• _YOUR TASK_: Leave out the images; return the rest of the data exactly.

Items from a data source
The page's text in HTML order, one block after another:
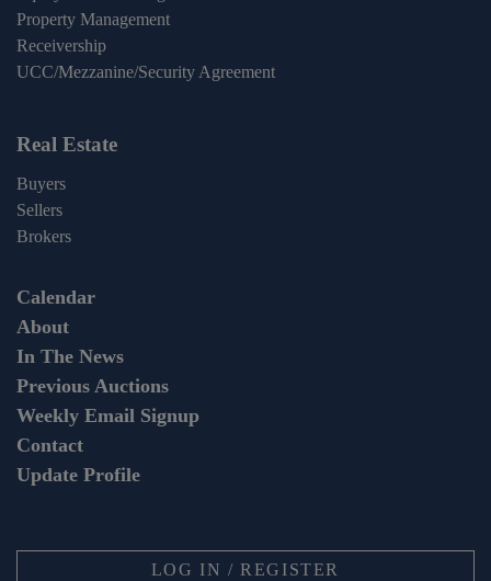
Property Management
Receivership
UCC/Mezzanine/Security Agreement
Real Estate
Buyers
Sellers
Brokers
Calendar
About
In The News
Previous Auctions
Weekly Email Signup
Contact
Update Profile
LOG IN / REGISTER

• _EXPECTED ANSWER_:
The page's text in HTML order, one block after another:
Property Management
Receivership
UCC/Mezzanine/Security Agreement
Real Estate
Buyers
Sellers
Brokers
Calendar
About
In The News
Previous Auctions
Weekly Email Signup
Contact
Update Profile
LOG IN / REGISTER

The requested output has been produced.